* [Task item]:
Produce a verbatim copy of the following records, leaving out all pictures.
============================================================
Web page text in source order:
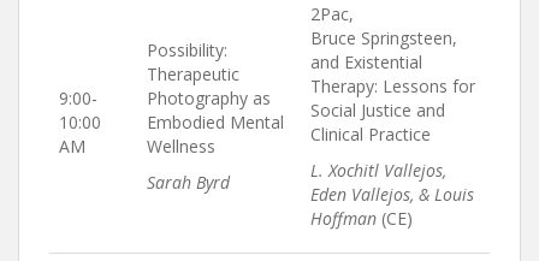
9:00-
10:00
AM
Possibility:
Therapeutic
Photography as
Embodied Mental
Wellness
Sarah Byrd
2Pac,
Bruce Springsteen,
and Existential
Therapy: Lessons for
Social Justice and
Clinical Practice
L. Xochitl Vallejos,
Eden Vallejos, & Louis
Hoffman (CE)
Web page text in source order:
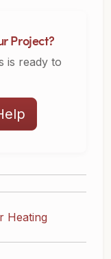
Project?
is ready to
Heating
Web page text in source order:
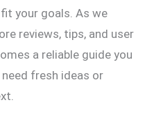
your goals. As we
reviews, tips, and user
a reliable guide you
fresh ideas or
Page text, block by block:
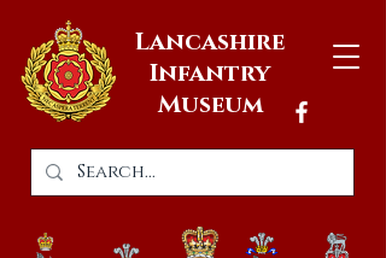
Lancashire
Infantry
Museum
============================================================
* [Solution to this task]:
Web page text in source order:
9:00-
10:00
AM
Possibility:
Therapeutic
Photography as
Embodied Mental
Wellness
Sarah Byrd
2Pac,
Bruce Springsteen,
and Existential
Therapy: Lessons for
Social Justice and
Clinical Practice
L. Xochitl Vallejos,
Eden Vallejos, & Louis
Hoffman (CE)
Web page text in source order:
Project?
is ready to
Heating
Web page text in source order:
your goals. As we
reviews, tips, and user
a reliable guide you
fresh ideas or
Page text, block by block:
Lancashire
Infantry
Museum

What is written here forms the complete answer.